Please write out every entry below exactly, leaving out any pictures.

MATERIAL FOR THIS TASK:
——

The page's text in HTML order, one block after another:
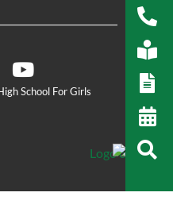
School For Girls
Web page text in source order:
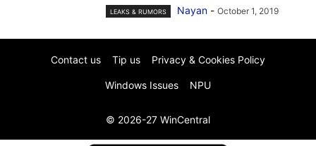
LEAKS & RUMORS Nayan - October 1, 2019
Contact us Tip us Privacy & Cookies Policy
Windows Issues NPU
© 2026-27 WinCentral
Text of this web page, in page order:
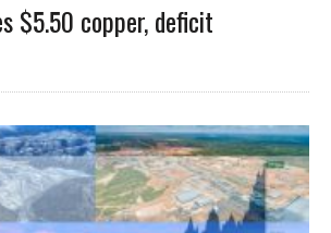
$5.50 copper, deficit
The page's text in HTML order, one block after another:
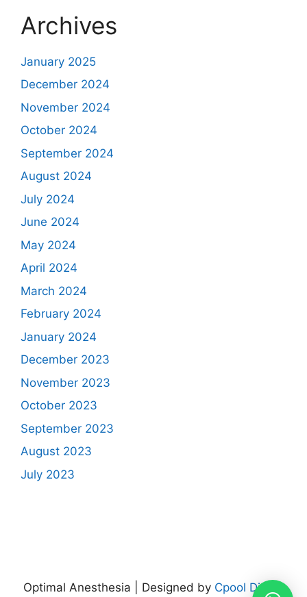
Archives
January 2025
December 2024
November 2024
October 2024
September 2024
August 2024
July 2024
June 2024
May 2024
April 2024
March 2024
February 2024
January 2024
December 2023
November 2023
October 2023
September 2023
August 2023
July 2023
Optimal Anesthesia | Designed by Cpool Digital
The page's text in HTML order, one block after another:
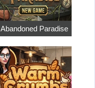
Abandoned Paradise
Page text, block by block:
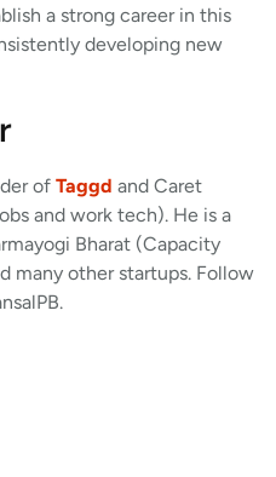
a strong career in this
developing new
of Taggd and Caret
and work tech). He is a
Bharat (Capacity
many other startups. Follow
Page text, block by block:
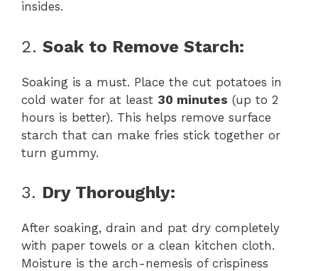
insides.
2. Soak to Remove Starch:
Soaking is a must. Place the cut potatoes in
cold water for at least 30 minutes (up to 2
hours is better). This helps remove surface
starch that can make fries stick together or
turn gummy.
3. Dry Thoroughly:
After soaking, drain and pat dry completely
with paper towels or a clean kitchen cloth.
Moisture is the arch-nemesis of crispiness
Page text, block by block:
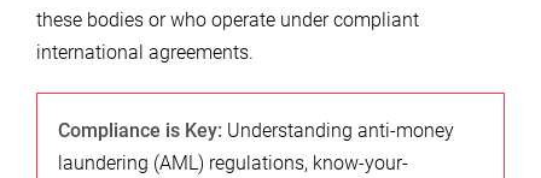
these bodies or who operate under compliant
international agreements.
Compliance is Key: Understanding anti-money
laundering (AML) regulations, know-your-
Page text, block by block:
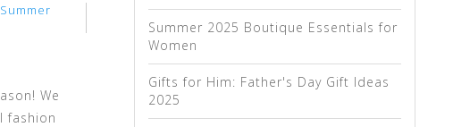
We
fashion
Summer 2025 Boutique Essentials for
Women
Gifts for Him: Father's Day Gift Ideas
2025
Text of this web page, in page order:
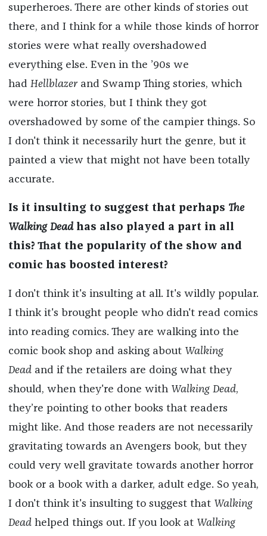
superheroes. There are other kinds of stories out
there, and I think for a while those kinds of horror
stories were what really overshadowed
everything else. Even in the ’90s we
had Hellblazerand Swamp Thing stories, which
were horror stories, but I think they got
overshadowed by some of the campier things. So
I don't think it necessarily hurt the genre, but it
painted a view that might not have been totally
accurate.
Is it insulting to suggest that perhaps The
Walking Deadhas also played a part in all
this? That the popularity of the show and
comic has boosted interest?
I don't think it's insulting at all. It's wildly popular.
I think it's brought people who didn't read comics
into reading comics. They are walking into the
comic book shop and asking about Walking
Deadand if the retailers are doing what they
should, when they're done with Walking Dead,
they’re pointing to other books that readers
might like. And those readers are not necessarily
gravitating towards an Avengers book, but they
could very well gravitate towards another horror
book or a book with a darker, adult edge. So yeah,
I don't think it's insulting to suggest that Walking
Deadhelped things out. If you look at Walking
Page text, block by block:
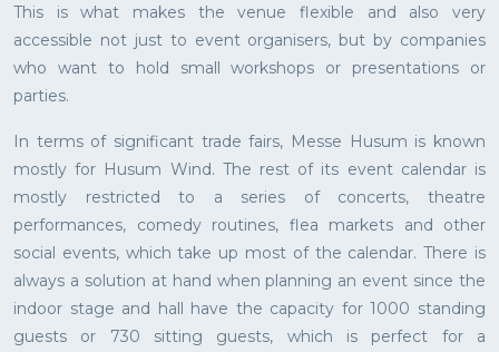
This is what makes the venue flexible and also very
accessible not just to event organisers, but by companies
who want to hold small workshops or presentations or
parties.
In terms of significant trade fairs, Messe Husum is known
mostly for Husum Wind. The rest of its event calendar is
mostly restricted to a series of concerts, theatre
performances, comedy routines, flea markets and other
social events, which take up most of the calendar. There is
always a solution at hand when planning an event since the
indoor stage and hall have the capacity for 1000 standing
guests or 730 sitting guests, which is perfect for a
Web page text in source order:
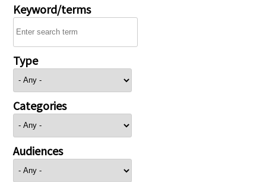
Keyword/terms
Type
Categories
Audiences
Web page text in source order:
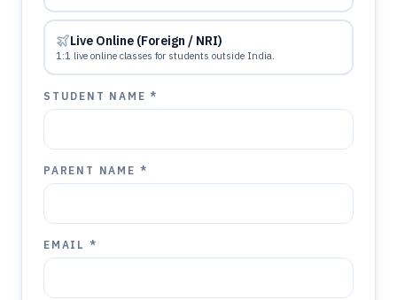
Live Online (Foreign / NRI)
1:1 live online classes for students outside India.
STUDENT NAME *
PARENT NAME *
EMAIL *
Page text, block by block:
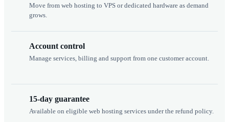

——

SOLUTION TO THIS PROBLEM:
The page's text in HTML order, one block after another:
School For Girls
Web page text in source order:
LEAKS & RUMORS Nayan - October 1, 2019
Contact us Tip us Privacy & Cookies Policy
Windows Issues NPU
© 2026-27 WinCentral
Text of this web page, in page order:
$5.50 copper, deficit
The page's text in HTML order, one block after another:
Archives
January 2025
December 2024
November 2024
October 2024
September 2024
August 2024
July 2024
June 2024
May 2024
April 2024
March 2024
February 2024
January 2024
December 2023
November 2023
October 2023
September 2023
August 2023
July 2023
Optimal Anesthesia | Designed by Cpool Digital
The page's text in HTML order, one block after another:
Abandoned Paradise
Page text, block by block:
a strong career in this
developing new
of Taggd and Caret
and work tech). He is a
Bharat (Capacity
many other startups. Follow
Page text, block by block:
insides.
2. Soak to Remove Starch:
Soaking is a must. Place the cut potatoes in
cold water for at least 30 minutes (up to 2
hours is better). This helps remove surface
starch that can make fries stick together or
turn gummy.
3. Dry Thoroughly:
After soaking, drain and pat dry completely
with paper towels or a clean kitchen cloth.
Moisture is the arch-nemesis of crispiness
Page text, block by block:
these bodies or who operate under compliant
international agreements.
Compliance is Key: Understanding anti-money
laundering (AML) regulations, know-your-
Page text, block by block:
We
fashion
Summer 2025 Boutique Essentials for
Women
Gifts for Him: Father's Day Gift Ideas
2025
Text of this web page, in page order:
superheroes. There are other kinds of stories out
there, and I think for a while those kinds of horror
stories were what really overshadowed
everything else. Even in the ’90s we
had Hellblazerand Swamp Thing stories, which
were horror stories, but I think they got
overshadowed by some of the campier things. So
I don't think it necessarily hurt the genre, but it
painted a view that might not have been totally
accurate.
Is it insulting to suggest that perhaps The
Walking Deadhas also played a part in all
this? That the popularity of the show and
comic has boosted interest?
I don't think it's insulting at all. It's wildly popular.
I think it's brought people who didn't read comics
into reading comics. They are walking into the
comic book shop and asking about Walking
Deadand if the retailers are doing what they
should, when they're done with Walking Dead,
they’re pointing to other books that readers
might like. And those readers are not necessarily
gravitating towards an Avengers book, but they
could very well gravitate towards another horror
book or a book with a darker, adult edge. So yeah,
I don't think it's insulting to suggest that Walking
Deadhelped things out. If you look at Walking
Page text, block by block:
This is what makes the venue flexible and also very
accessible not just to event organisers, but by companies
who want to hold small workshops or presentations or
parties.
In terms of significant trade fairs, Messe Husum is known
mostly for Husum Wind. The rest of its event calendar is
mostly restricted to a series of concerts, theatre
performances, comedy routines, flea markets and other
social events, which take up most of the calendar. There is
always a solution at hand when planning an event since the
indoor stage and hall have the capacity for 1000 standing
guests or 730 sitting guests, which is perfect for a
Web page text in source order:
Keyword/terms
Type
Categories
Audiences
Web page text in source order:
Live Online (Foreign / NRI)
1:1 live online classes for students outside India.
STUDENT NAME *
PARENT NAME *
EMAIL *
Page text, block by block:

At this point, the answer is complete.